Then she drops the greatest reason for a taproom, and I ask you to think of my friend Alyssa. “Taprooms and brewpubs provide a higher conversion rate of non-beer drinkers to beer drinkers than any other form of marketing, in my view. If somebody is watching a Bud Light or Miller Lite ad on TV who doesn’t drink beer, they’re probably not going to rush out and buy beer. But if you get that same person into your pub with their friends and they try a nitro stout and they love it, you’ve just created a new beer drinker.”

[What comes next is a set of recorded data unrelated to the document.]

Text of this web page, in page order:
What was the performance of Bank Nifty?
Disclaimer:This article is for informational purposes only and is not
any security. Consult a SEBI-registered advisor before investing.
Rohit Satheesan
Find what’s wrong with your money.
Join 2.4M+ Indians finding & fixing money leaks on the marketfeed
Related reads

But not everybody is thrilled about the popularity of taprooms. For one thing, it places brewers in direct competition with the on-premise retailers who are also their customers, which can create some tension. John Taylor, president of J.J. Taylor, a large distributor in Florida, says, “Cigar City is the largest on-premise beer bar in their market.” How does that make the pub down the street feel? In markets like San Diego, Portland and Minneapolis, brewery-owned taprooms dominate the on-premise beer landscape. Taylor estimates that 20 percent of on-premise beer sales in the Twin Cities are through taprooms.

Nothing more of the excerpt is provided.